**** AVAILABLE DATA

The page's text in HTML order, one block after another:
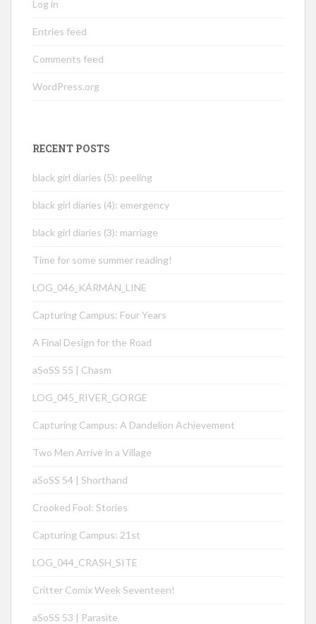
Log in
Entries feed
Comments feed
WordPress.org
RECENT POSTS
black girl diaries (5): peeling
black girl diaries (4): emergency
black girl diaries (3): marriage
Time for some summer reading!
LOG_046_KÁRMÁN_LINE
Capturing Campus: Four Years
A Final Design for the Road
aSoSS 55 | Chasm
LOG_045_RIVER_GORGE
Capturing Campus: A Dandelion Achievement
Two Men Arrive in a Village
aSoSS 54 | Shorthand
Crooked Fool: Stories
Capturing Campus: 21st
LOG_044_CRASH_SITE
Critter Comix Week Seventeen!
aSoSS 53 | Parasite
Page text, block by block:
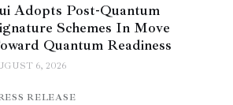
Adopts Post-Quantum
Schemes In Move
Quantum Readiness
6, 2026
RELEASE
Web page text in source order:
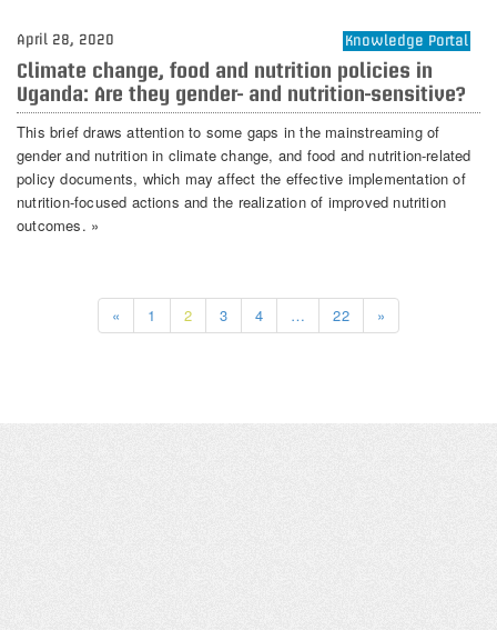
April 28, 2020 Knowledge Portal
Climate change, food and nutrition policies in
Uganda: Are they gender- and nutrition-sensitive?
This brief draws attention to some gaps in the mainstreaming of
gender and nutrition in climate change, and food and nutrition-related
policy documents, which may affect the effective implementation of
nutrition-focused actions and the realization of improved nutrition
outcomes. »
« 1 2 3 4 … 22 »
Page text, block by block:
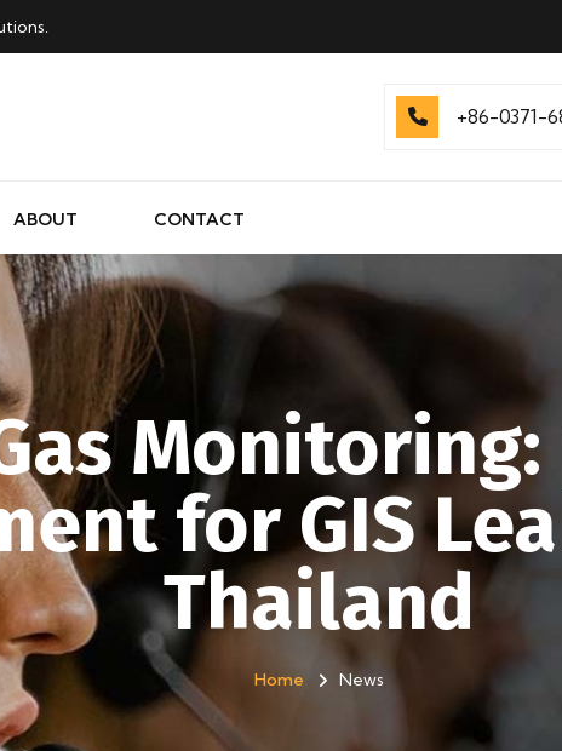
+86-0371-
ABOUT CONTACT
for GIS
Thailand
Home News
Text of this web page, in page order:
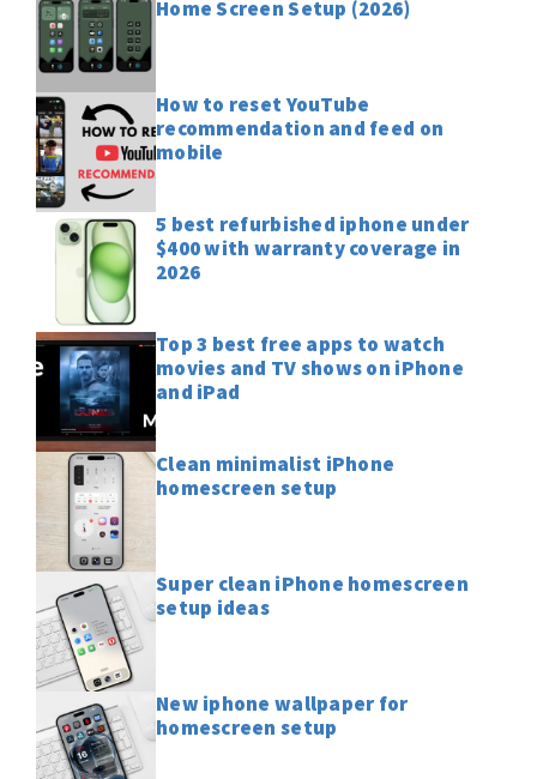
Home Screen Setup (2026)
How to reset YouTube
recommendation and feed on
mobile
5 best refurbished iphone under
$400 with warranty coverage in
2026
Top 3 best free apps to watch
movies and TV shows on iPhone
and iPad
Clean minimalist iPhone
homescreen setup
Super clean iPhone homescreen
setup ideas
New iphone wallpaper for
homescreen setup
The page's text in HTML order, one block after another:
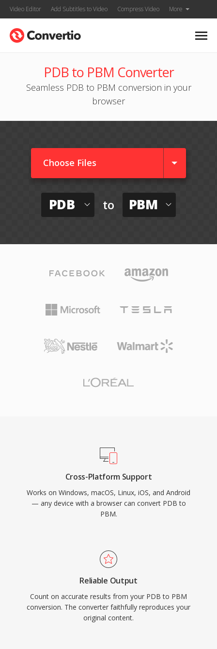
Video Editor Add Subtitles to Video Compress Video More
PDB to PBM Converter
Seamless PDB to PBM conversion in your
browser
Choose Files
PDB to PBM
Cross-Platform Support
Works on Windows, macOS, Linux, iOS, and Android
— any device with a browser can convert PDB to
PBM.
Reliable Output
Count on accurate results from your PDB to PBM
conversion. The converter faithfully reproduces your
original content.
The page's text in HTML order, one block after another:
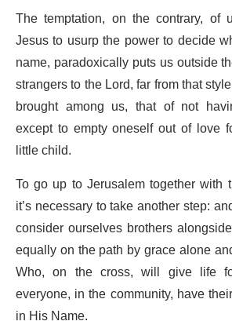
The temptation, on the contrary, of
Jesus to usurp the power to decide
name, paradoxically puts us outside
strangers to the Lord, far from that
brought among us, that of not
except to empty oneself out of love
little child.
To go up to Jerusalem together with
it’s necessary to take another step:
consider ourselves brothers
equally on the path by grace alone
Who, on the cross, will give life
everyone, in the community, have
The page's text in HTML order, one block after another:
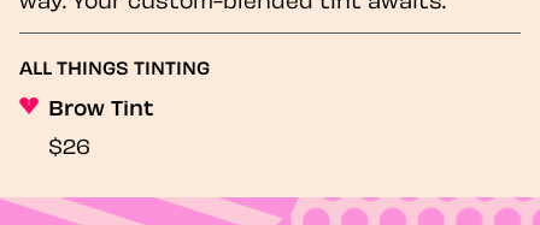
ALL THINGS TINTING
Brow Tint
$26
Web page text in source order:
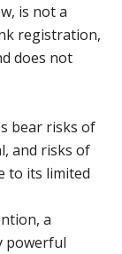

********

• **ABOUT THIS TASK**
The listing above must be retyped word for word, without the pictures.

• **RESULT BELOW**
The page's text in HTML order, one block after another:
Log in
Entries feed
Comments feed
WordPress.org
RECENT POSTS
black girl diaries (5): peeling
black girl diaries (4): emergency
black girl diaries (3): marriage
Time for some summer reading!
LOG_046_KÁRMÁN_LINE
Capturing Campus: Four Years
A Final Design for the Road
aSoSS 55 | Chasm
LOG_045_RIVER_GORGE
Capturing Campus: A Dandelion Achievement
Two Men Arrive in a Village
aSoSS 54 | Shorthand
Crooked Fool: Stories
Capturing Campus: 21st
LOG_044_CRASH_SITE
Critter Comix Week Seventeen!
aSoSS 53 | Parasite
Page text, block by block:
Adopts Post-Quantum
Schemes In Move
Quantum Readiness
6, 2026
RELEASE
Web page text in source order:
April 28, 2020 Knowledge Portal
Climate change, food and nutrition policies in
Uganda: Are they gender- and nutrition-sensitive?
This brief draws attention to some gaps in the mainstreaming of
gender and nutrition in climate change, and food and nutrition-related
policy documents, which may affect the effective implementation of
nutrition-focused actions and the realization of improved nutrition
outcomes. »
« 1 2 3 4 … 22 »
Page text, block by block:
+86-0371-
ABOUT CONTACT
for GIS
Thailand
Home News
Text of this web page, in page order:
Home Screen Setup (2026)
How to reset YouTube
recommendation and feed on
mobile
5 best refurbished iphone under
$400 with warranty coverage in
2026
Top 3 best free apps to watch
movies and TV shows on iPhone
and iPad
Clean minimalist iPhone
homescreen setup
Super clean iPhone homescreen
setup ideas
New iphone wallpaper for
homescreen setup
The page's text in HTML order, one block after another:
Video Editor Add Subtitles to Video Compress Video More
PDB to PBM Converter
Seamless PDB to PBM conversion in your
browser
Choose Files
PDB to PBM
Cross-Platform Support
Works on Windows, macOS, Linux, iOS, and Android
— any device with a browser can convert PDB to
PBM.
Reliable Output
Count on accurate results from your PDB to PBM
conversion. The converter faithfully reproduces your
original content.
The page's text in HTML order, one block after another:
The temptation, on the contrary, of
Jesus to usurp the power to decide
name, paradoxically puts us outside
strangers to the Lord, far from that
brought among us, that of not
except to empty oneself out of love
little child.
To go up to Jerusalem together with
it’s necessary to take another step:
consider ourselves brothers
equally on the path by grace alone
Who, on the cross, will give life
everyone, in the community, have
The page's text in HTML order, one block after another:
ALL THINGS TINTING
Brow Tint
$26
Web page text in source order:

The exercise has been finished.